Dr. P: Are you asleep ?

Vankirk (patient): Yes - No I would rather sleep more soundly.

P: Do you sleep now ?

V: I must die.

P: Does the idea of death afflict you ?

V: No - no !

P: Are you pleased with the prospect ?

V: If I were awake I should like to die, but now it is no matter. The mesmeric condition is so near death as to content me.

P: I wish you would explain yourself, Mr.
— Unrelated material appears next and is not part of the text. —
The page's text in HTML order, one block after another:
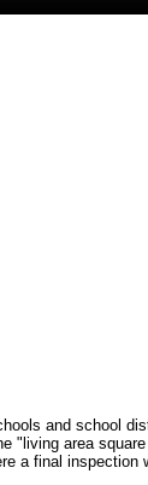
and school
"living area
a final inspection

Vankirk.

V: You must begin at the beginning.

P: The beginning ! but where is the beginning ?

V: You know that the beginning is GOD.

P: What then is God ?

V: I cannot tell.

P: Is not God spirit ?

V: While I was awake I knew what you meant by "spirit," but now it seems only a word - such for instance as truth, beauty - a quality, I mean.

P: Is not God immaterial ?

V: There is no immateriality - it is a mere word. That which is not matter, is not at all - unless qualities are things.

P: Is God, then, material ?

V: No.

...

P: I do not comprehend. You say that man will never put off the body ?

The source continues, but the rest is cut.